Semantic search works alongside your existing Live Search configuration. You do not replace keyword search or reconfigure the storefront.

When semantic search is active:

  • Your existing search rules, synonyms, facets, boosts, and category merchandising settings continue to apply.
  • Semantic search adds AI-powered understanding of shopper intent to improve result relevance alongside keyword matching.
  • Predefined catalog attributes are indexed automatically. You do not select attributes or publish a separate configuration.

Manage semantic search in the Admin

Go to the Settings workspace to view or change the Semantic search toggle.

NOTE
Semantic search is available for English catalogs only. If you change Language to a non-English catalog on the Settings workspace, Semantic search is disabled automatically.

For PaaS merchants

Adobe Commerce on Cloud and on-premises merchants must enable semantic search manually:

  1. In the Admin, go to Marketing > SEO & Search > Live Search.

  2. On the Settings workspace, enable Semantic search.

    When enabled, search matches products based on meaning and context, which can produce more relevant results, fewer zero-result searches, and improved conversion.

  3. Click Save.

    Search results update after indexing completes. For a medium-sized catalog, indexing can take up to half an hour. For large catalogs with millions of products, it can take a few hours.

For ACCS customers

Adobe Commerce as a Cloud Service customers use the same Settings workspace in the Live Search Admin. Semantic search is enabled by default for eligible English catalogs. Confirm Semantic search is enabled, or disable it if you do not want semantic matching on the storefront.

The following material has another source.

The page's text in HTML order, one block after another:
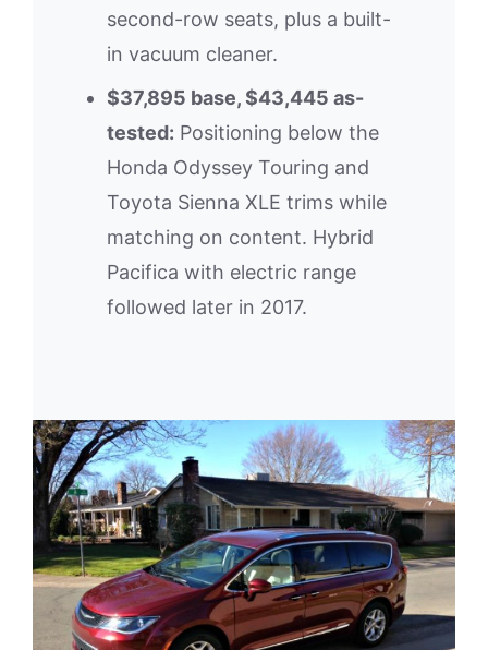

You do not need a separate publish step or storefront configuration after you save a change.

Validate after enablement

After semantic search is active and indexing completes, Adobe recommends validating search performance. Use the Performance workspace to review metrics and test queries that matter to your business. This applies whether semantic search was enabled by default or you enabled it manually.

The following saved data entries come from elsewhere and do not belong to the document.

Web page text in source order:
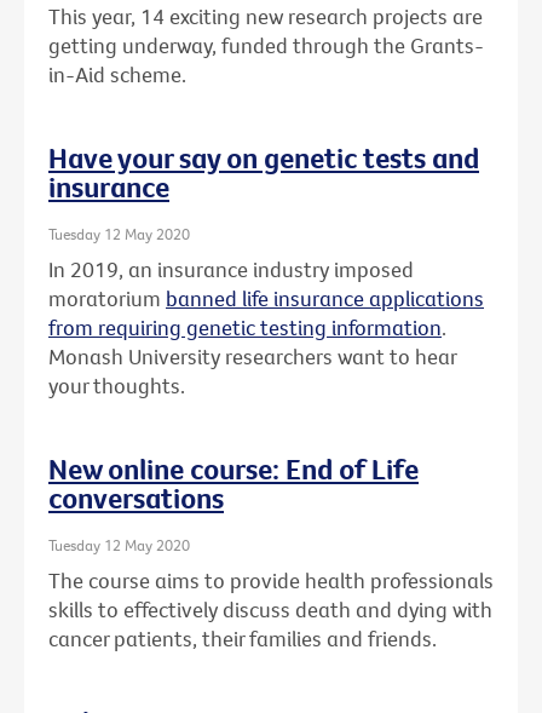
This year, 14 exciting new research projects are
getting underway, funded through the Grants-
in-Aid scheme.
Have your say on genetic tests and
insurance
Tuesday 12 May 2020
In 2019, an insurance industry imposed
moratorium banned life insurance applications
from requiring genetic testing information.
Monash University researchers want to hear
your thoughts.
New online course: End of Life
conversations
Tuesday 12 May 2020
The course aims to provide health professionals
skills to effectively discuss death and dying with
cancer patients, their families and friends.

  1. Review your top searched terms in the Unique searches report.
  2. Test historical zero-result queries from the Zero results report on the storefront.
  3. Compare search results for the same queries before and after enablement.
  4. Monitor search conversion and engagement metrics, including click-through rate, conversion rate, and zero results rate.

Best practices

  • Use clear, descriptive product names and descriptions (ideally 50-100 words) so both keyword and semantic matching have strong catalog text to work with.
  • Keep brand-specific or highly technical synonyms where semantic search may not cover specialized terms.

Troubleshooting

Issue
What to do
No change on the storefront right after saving
Wait for indexing to finish. Large catalogs can take longer.
Semantic search is unavailable or disabled automatically
Confirm Language on the Settings workspace is set to English.
Results still miss common terms
Add synonyms for brand or industry terms semantic search may not resolve.

Limitations semantic-search-limitations

  • Catalog language: Semantic search is available only for English-language catalogs.
  • Admin controls: Live Search provides an enable/disable control only. You cannot tune semantic boost, similarity threshold, or fuzzy search from the Settings workspace.